We all knew it was coming but nothing could prepare us for it: Biology class.
Today’s theme: Dissecting frogs, so don’t read this entry around lunch or dinner time.
After we took a test on volcanoes, the teacher came around with a bucket. You know how in America you can buy a bucket of fried chicken? This was not that. It was a bucket full of dead frogs.
-Which one? Asked the teacher in a casual tone, like we were in one of those fancy restaurants where you get to choose your lobster.
-The biggest one. Replied my lab partner, equally casual. Maybe it’s just me, but I don’t find dead frogs very relaxing. But everybody else seemed cool with it.
The teacher put the biggest one on our “operating table” and gave us 4 pins to pin down its arms and legs, like if it was going anywhere the poor dead thing. It just kind of lay there pitifully as I and my partner stabbed him with tiny needles. As we did so, quite a bit of frog juice squirted out. We had gloves but no aprons like when we did the sheep heart last year. (Note to self: Orange juice=good, frog juice=bad)

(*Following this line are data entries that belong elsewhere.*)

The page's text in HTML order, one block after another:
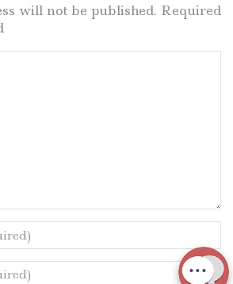
will not be published. Required
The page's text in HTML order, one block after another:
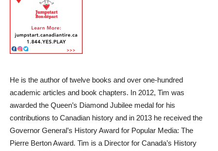
He is the author of twelve books and over one-hundred
academic articles and book chapters. In 2012, Tim was
awarded the Queen’s Diamond Jubilee medal for his
contributions to Canadian history and in 2013 he received the
Governor General’s History Award for Popular Media: The
Pierre Berton Award. Tim is a Director for Canada’s History
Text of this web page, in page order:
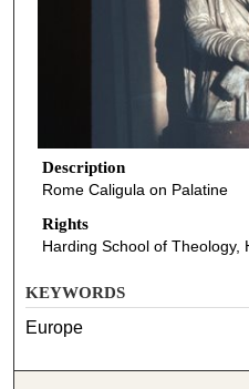
Description
Rome Caligula on Palatine
Rights
Harding School of Theology,
KEYWORDS
Europe
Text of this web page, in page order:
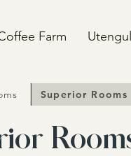
Farm
Superior Rooms
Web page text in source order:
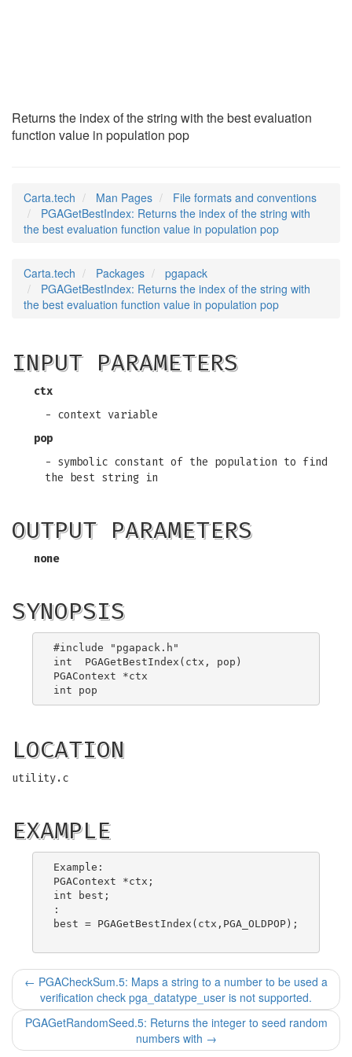
Returns the index of the string with the best evaluation
function value in population pop
Carta.tech Man Pages
File formats and conventions
PGAGetBestIndex: Returns the index of the string with
the best evaluation function value in population pop
Carta.tech Packages
pgapack
PGAGetBestIndex: Returns the index of the string with
the best evaluation function value in population pop
INPUT PARAMETERS
ctx
- context variable
pop
- symbolic constant of the population to find
the best string in
OUTPUT PARAMETERS
none
SYNOPSIS
#include "pgapack.h"
int  PGAGetBestIndex(ctx, pop)
PGAContext *ctx
LOCATION
utility.c
EXAMPLE
Example:
PGAContext *ctx;
int best;
:
best = PGAGetBestIndex(ctx,PGA_OLDPOP);
← PGACheckSum.5: Maps a string to a number to be used a
verification check pga_datatype_user is not supported.
PGAGetRandomSeed.5: Returns the integer to seed random
numbers with →
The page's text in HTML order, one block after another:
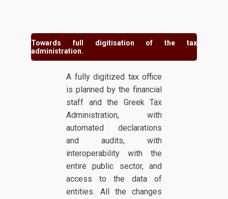
Towards full digitisation of the tax
administration.
A fully digitized tax office
is planned by the financial
staff and the Greek Tax
Administration, with
automated declarations
and audits, with
interoperability with the
entire public sector, and
access to the data of
entities. All the changes

First, remove all the skin, which was one of the grossest things that we had to do. You peel off all the perfectly nice green skin to reveal white and pinkish gooey stuff, almost transparent and really really nasty. Believe me, now the skin looked like the most beautiful thing in the world.
-Ok, now cut in a vertical line through the thigh, and find a white string.

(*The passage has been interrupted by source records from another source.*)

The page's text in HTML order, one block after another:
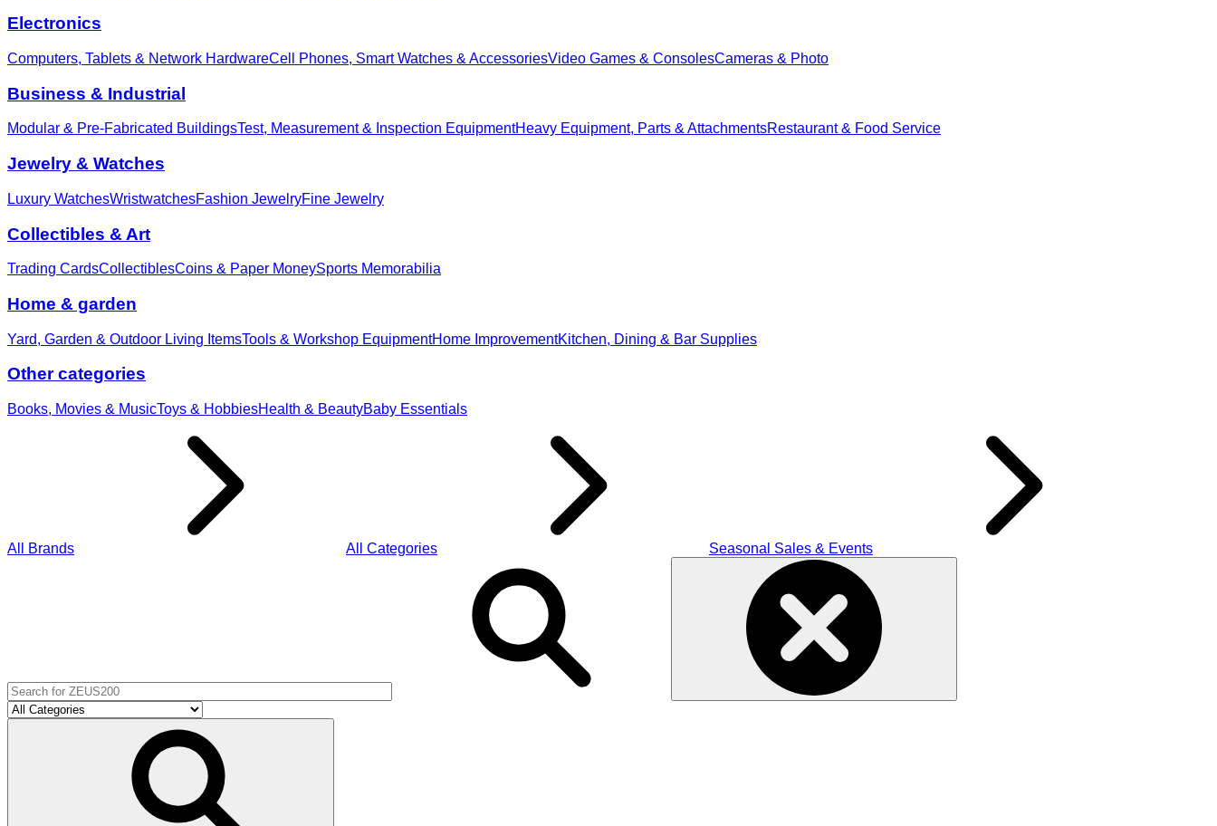
Electronics
Computers, Tablets & Network HardwareCell Phones, Smart Watches & AccessoriesVideo Games & ConsolesCameras & Photo
Business & Industrial
Modular & Pre-Fabricated BuildingsTest, Measurement & Inspection EquipmentHeavy Equipment, Parts & AttachmentsRestaurant & Food Service
Jewelry & Watches
Luxury WatchesWristwatchesFashion JewelryFine Jewelry
Collectibles & Art
Trading CardsCollectiblesCoins & Paper MoneySports Memorabilia
Home & garden
Yard, Garden & Outdoor Living ItemsTools & Workshop EquipmentHome ImprovementKitchen, Dining & Bar Supplies
Other categories
Books, Movies & MusicToys & HobbiesHealth & BeautyBaby Essentials
All Brands All Categories Seasonal Sales & Events
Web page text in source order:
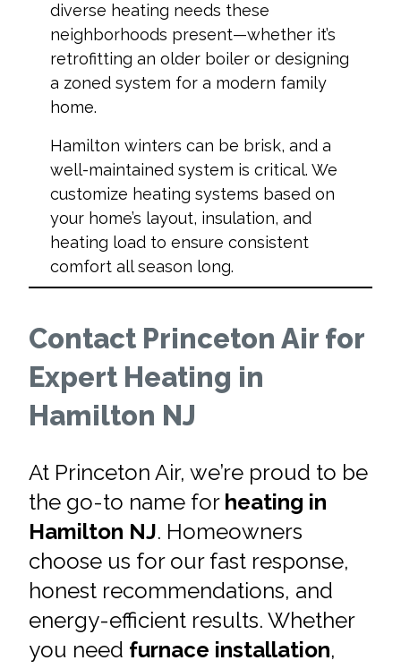
diverse heating needs these
neighborhoods present—whether it’s
retrofitting an older boiler or designing
a zoned system for a modern family
home.
Hamilton winters can be brisk, and a
well-maintained system is critical. We
customize heating systems based on
your home’s layout, insulation, and
heating load to ensure consistent
comfort all season long.
Contact Princeton Air for
Expert Heating in
Hamilton NJ
At Princeton Air, we’re proud to be
the go-to name for heating in
Hamilton NJ. Homeowners
choose us for our fast response,
honest recommendations, and
energy-efficient results. Whether
you need furnace installation,
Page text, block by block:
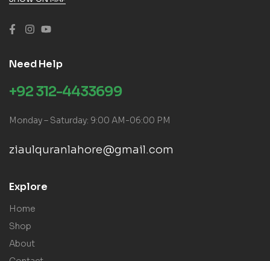
Need Help
+92 312-4433699
Monday – Saturday: 9:00 AM-06:00 PM
ziaulquranlahore@gmail.com
Explore
Home
Shop
About
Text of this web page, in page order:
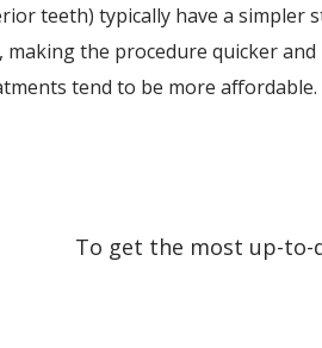
teeth) typically have a simpler
the procedure quicker and
tend to be more affordable.
To get the most up-to-
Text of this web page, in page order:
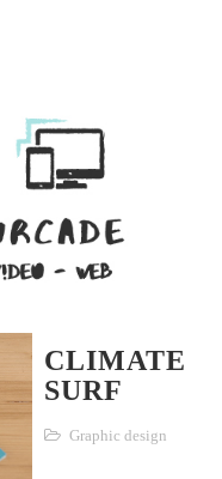
CLIMATE
SURF
Graphic design
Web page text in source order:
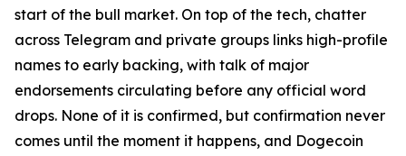
start of the bull market. On top of the tech, chatter
across Telegram and private groups links high-profile
names to early backing, with talk of major
endorsements circulating before any official word
drops. None of it is confirmed, but confirmation never
comes until the moment it happens, and Dogecoin
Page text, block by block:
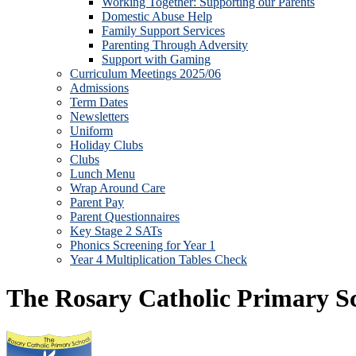
Domestic Abuse Help
Family Support Services
Parenting Through Adversity
Support with Gaming
Curriculum Meetings 2025/06
Admissions
Term Dates
Newsletters
Uniform
Holiday Clubs
Clubs
Lunch Menu
Wrap Around Care
Parent Pay
Parent Questionnaires
Key Stage 2 SATs
Phonics Screening for Year 1
Year 4 Multiplication Tables Check
The Rosary Catholic Primary
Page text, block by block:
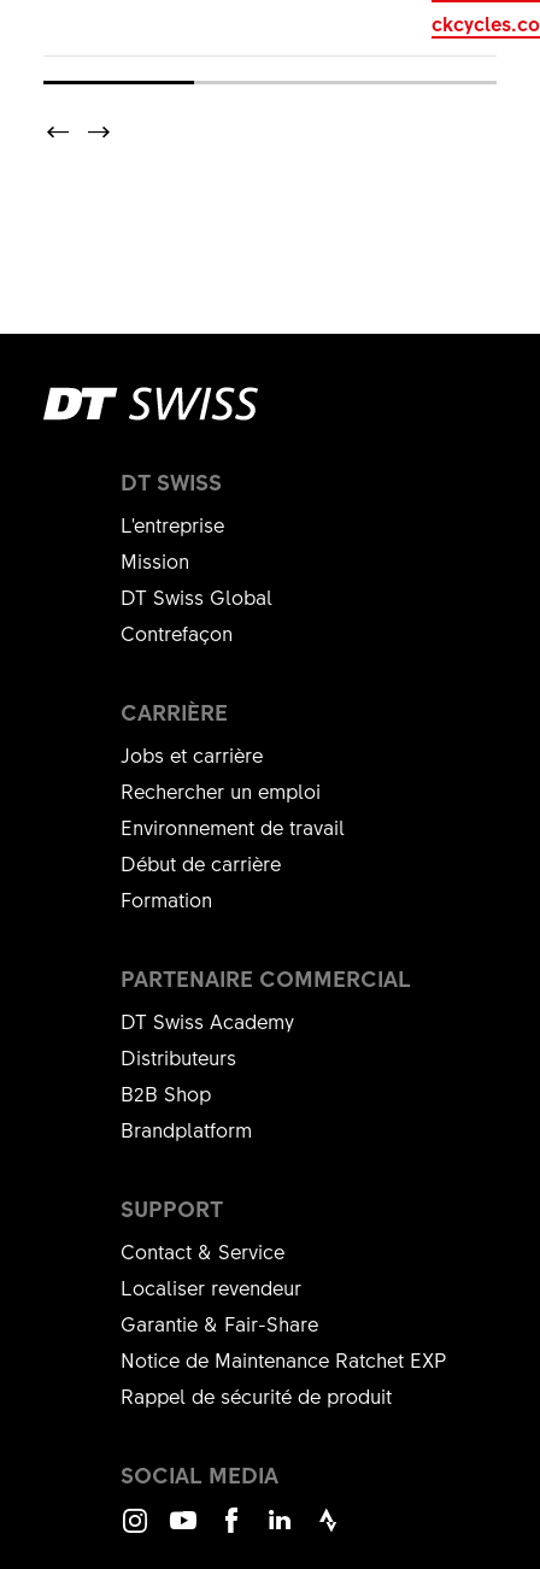
DT SWISS
L'entreprise
Mission
DT Swiss Global
Contrefaçon
CARRIÈRE
Jobs et carrière
Rechercher un emploi
Environnement de travail
Début de carrière
Formation
SUPPORT
Contact & Service
Localiser revendeur
Garantie & Fair-Share
Notice de Maintenance Ratchet EXP
Rappel de sécurité de produit
PARTENAIRE COMMERCIAL
DT Swiss Academy
Distributeurs
B2B Shop
Brandplatform
SOCIAL MEDIA
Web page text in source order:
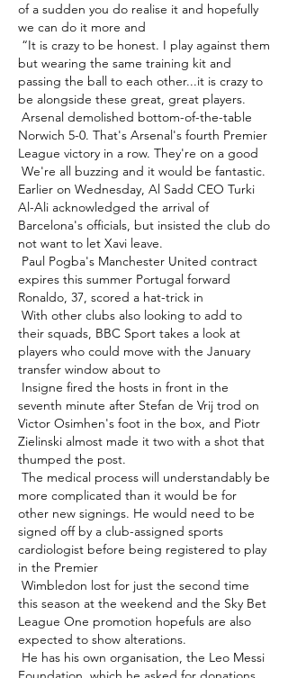
of a sudden you do realise it and hopefully
we can do it more and
but wearing the same training kit and
passing the ball to each other...it is crazy to
be alongside these great, great players.
Norwich 5-0. That's Arsenal's fourth Premier
League victory in a row. They're on a good
Earlier on Wednesday, Al Sadd CEO Turki
Al-Ali acknowledged the arrival of
Barcelona's officials, but insisted the club do
not want to let Xavi leave.
expires this summer Portugal forward
Ronaldo, 37, scored a hat-trick in
their squads, BBC Sport takes a look at
players who could move with the January
transfer window about to
seventh minute after Stefan de Vrij trod on
Victor Osimhen's foot in the box, and Piotr
Zielinski almost made it two with a shot that
thumped the post.
more complicated than it would be for
other new signings. He would need to be
signed off by a club-assigned sports
cardiologist before being registered to play
in the Premier
this season at the weekend and the Sky Bet
League One promotion hopefuls are also
expected to show alterations.

Ok, find the white gooey string thingy in the muscles of the dead frog’s thigh, got it!
Well, we started cutting and you know how some things are suppose to be juicy like a nice steak, and some things just aren’t? Well let me tell you this was extra juicy frog. Maybe that’s a good thing if you are French and like frog legs, but not if you are an 8th grader in biology class. After a few minutes of poking around in the frog’s leg, we found a gross white thread with a few pieces of black stuff clinging to it. I don’t even know what it’s called and don’t want to know because after having met it, I don’t ever want to again!
-Now cut and lift up the frog’s back plate, without cutting the white string.
Lots of juice and lots of grossness later, we had lifted up the back plate and we peeked in: juice and blood and then we saw our objective: the gross blob at the base of the spine where all the gross little white threads are all connected. Victory was ours! On the other hand, no prizes were being offered, so it was kind of a let-down. We just had this poor, sad, dead, mutilated frog. What’s the point?????



2 comments:
You leave us hanging--just what IS the gross white thing at the base of a frog spine? A nerve center? A frog butt-brain?
Thanks for the, umm, VIVID description. Tip: rats are much easier to dissect. No juice. I had a juicy frog in high school, but a nice dry rat.
Just don't do to Severin, Mallory and Alexa what I did to my brothers. See, I was absent on dissection day, so took my rat and dissection tray home, and skinned and pinned him late at night in the kitchen. I needed to keep the flayed rat cold, but didn't want to gross anybody out, so I thoughtfully put the tray in a brown bag in the fridge. Except that was like a siren call to my brother when he got home from work late, saw a new bag, and of course thought--"yum, new treats!"--and opened the bag to find the dissected rat. Talk about killing the appetite!
Loving your blog.
Thanks, acualy the white stuff was a bunch of nerves!